In [1]:
import collections

In [2]:
import csv

In [3]:
import itertools

In [4]:
import numpy as np

In [5]:
import os

In [6]:
import scipy.special

In [7]:
import scipy.stats as stats

In [8]:
from statsmodels.sandbox.stats.multicomp import fdrcorrection0

In [9]:
from sklearn import metrics

---

In [10]:
os.chdir('/work/jyoung')

In [11]:
import pyuserfcn

In [12]:
os.chdir('/work/jyoung/genetic_interact/src')

In [13]:
import func_net_pred

---

**2015 September 9**

Start with *Saccharomyces cerevisiae*. For predictive seed sets (0.8 &le; AUC < 1.0), examine all possible pairs and count the number of genetic interactions between them. Execute for each type of genetic interaction. Seed sets are from BIOGRID v3.4.127 with all interactions before 2007 removed. 

**2015 September 10**

It is not feasible to only examine all of the counts. There are 240 seed gene sets with 0.8 &le; AUC < 1.0, which yields 28680 total pairs - far too many to examine one-by-one. Try using a binomial distribution to calculate the significance of interaction between seed sets.

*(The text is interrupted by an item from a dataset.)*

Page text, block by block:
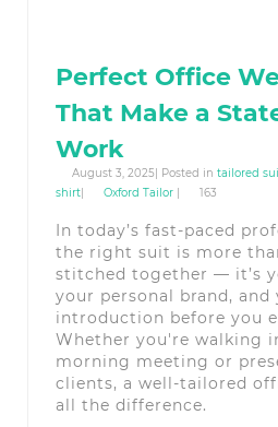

Suppose the number of genes in the 1<sup>st</sup> seed set is *n*<sub>1</sub>, the number of genes in the 2<sup>nd</sup> seed set is n<sub>2</sub>, and the number of interactions between the sets is *k*. The question is what to use for the probability *p* of a "success." Should it be 1 divided by the total number of all interacting pairs? The overall total number of pairs that were tested is not known, so it is not possible to calculate the number of interacting pairs divided by the number tested. Could the number of genes in the interaction set choose 2 be used instead? 

In [14]:
experimentSys = 'Dosage Growth Defect'

In [15]:
node2edgewt = func_net_pred.process_func_net()
gene2idx = func_net_pred.assign_gene_indices(node2edgewt)

In [16]:
matrixPath = '/work/jyoung/genetic_interact/data/YeastNet2_adj_matrix.npy'
adjMat = np.load(matrixPath)

In [13]:
len(gene2idx.keys())  # number of genes in functional net

5483

In [17]:
seedSets = func_net_pred.read_biogrid(experimentSys)

Number of genes in interactions: 1192


In [18]:
seedAUC, seed2interactors = func_net_pred.seed_set_predictability(gene2idx, adjMat, seedSets)

Create a list containing predictive seed genes.

In [19]:
lowerAUC = 0.8
upperAUC = 1.0

In [20]:
predictiveSeeds = list()
for p in seedAUC:  # p=(AUC, gene)
    if p[0] >= lowerAUC and p[0] < upperAUC:
        predictiveSeeds.append(p[1])

In [23]:
len(predictiveSeeds)

240

Now assemble all the genetic interactions into a single set. 

In [21]:
interactPairs = set()
for seed in predictiveSeeds:
    for interactor in seed2interactors[seed]:
        interactPairs.update([(seed, interactor), (interactor, seed)])

In [19]:
len(interactPairs)  # number of interacting pairs

1624

Compute statistics for each pair of interactor sets.

In [22]:
p = len(interactPairs)/scipy.special.binom(1192, 2)
results = list()
for seedPair in itertools.combinations(predictiveSeeds, 2):  # seedPair=(seed1, seed2)
    interactionCount = 0
    num1stSet = len(seed2interactors[seedPair[0]])
    num2ndSet = len(seed2interactors[seedPair[1]])
    for genePair in itertools.product(seed2interactors[seedPair[0]], seed2interactors[seedPair[1]]):
        if genePair in interactPairs:
            interactionCount += 1
    n = num1stSet * num2ndSet
    pval = stats.binom.pmf(interactionCount, n, p) + stats.binom.sf(interactionCount, n, p)
    results.append((num1stSet, num2ndSet, interactionCount, pval))

In [21]:
len(results)

28680

Is there any statistical significance at some FDR level? Try using Benjamini-Hochberg to control FDR at 5%. 

In [23]:
pvals = [x[3] for x in results]

In [24]:
rejected, pvalsCor = fdrcorrection0(pvals)

In [28]:
np.sum(rejected)

2167

Create directory to store text files in CSV format containing results.

    cd /work/jyoung/genetic_interact/results
    mkdir YeastInteractClust

In [33]:
os.chdir('/work/jyoung/genetic_interact/results/YeastInteractClust')

In [34]:
with open(''.join(experimentSys.split()) + 'Stats.txt', 'w', newline='') as csvfile:
    csvwriter = csv.writer(csvfile)
    csvwriter.writerow(['# genes in 1st set', '# genes in 2nd set', '# interactions btw sets', 'p-value'])
    for t in results:
        csvwriter.writerow(t)

Put the code above into a script so that results can be easily output for a given species and genetic interaction type.